**ABOUT THIS EXERCISE**
Restate all of the records below exactly. Do not carry over any image.

**RECORDS TO USE**
—————

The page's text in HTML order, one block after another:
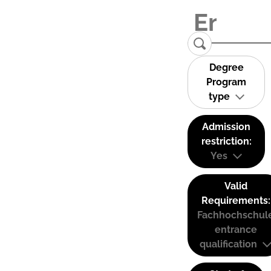
Degree
Program
type
Admission
restriction:
Yes
Valid
Requirements:
entrance
qualification
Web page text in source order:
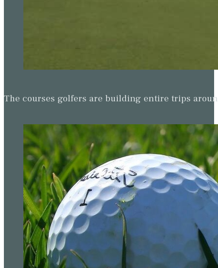
The courses golfers are building entire trips
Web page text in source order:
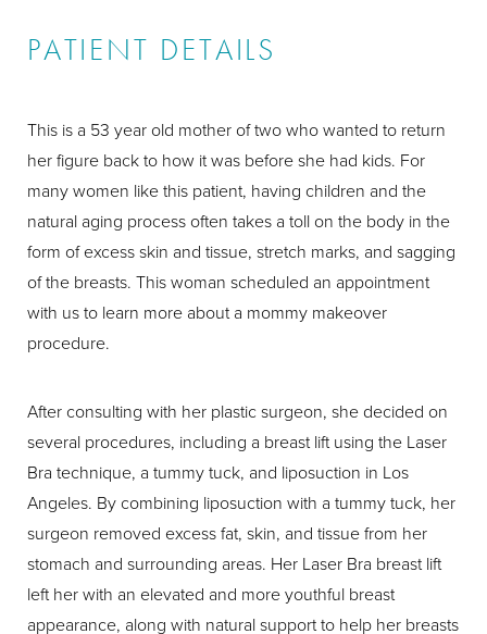
PATIENT DETAILS
This is a 53 year old mother of two who wanted to return
her figure back to how it was before she had kids. For
many women like this patient, having children and the
natural aging process often takes a toll on the body in the
form of excess skin and tissue, stretch marks, and sagging
of the breasts. This woman scheduled an appointment
with us to learn more about a mommy makeover
procedure.
After consulting with her plastic surgeon, she decided on
several procedures, including a breast lift using the Laser
Bra technique, a tummy tuck, and liposuction in Los
Angeles. By combining liposuction with a tummy tuck, her
surgeon removed excess fat, skin, and tissue from her
stomach and surrounding areas. Her Laser Bra breast lift
left her with an elevated and more youthful breast
appearance, along with natural support to help her breasts
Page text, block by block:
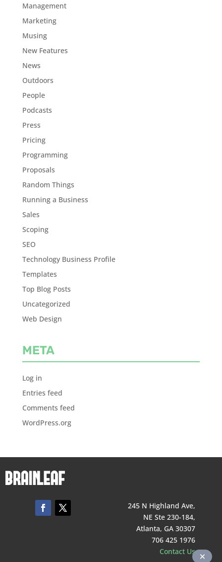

—————

**ANSWER TO THIS EXERCISE**
The page's text in HTML order, one block after another:
Degree
Program
type
Admission
restriction:
Yes
Valid
Requirements:
entrance
qualification
Web page text in source order:
The courses golfers are building entire trips
Web page text in source order:
PATIENT DETAILS
This is a 53 year old mother of two who wanted to return
her figure back to how it was before she had kids. For
many women like this patient, having children and the
natural aging process often takes a toll on the body in the
form of excess skin and tissue, stretch marks, and sagging
of the breasts. This woman scheduled an appointment
with us to learn more about a mommy makeover
procedure.
After consulting with her plastic surgeon, she decided on
several procedures, including a breast lift using the Laser
Bra technique, a tummy tuck, and liposuction in Los
Angeles. By combining liposuction with a tummy tuck, her
surgeon removed excess fat, skin, and tissue from her
stomach and surrounding areas. Her Laser Bra breast lift
left her with an elevated and more youthful breast
appearance, along with natural support to help her breasts
Page text, block by block:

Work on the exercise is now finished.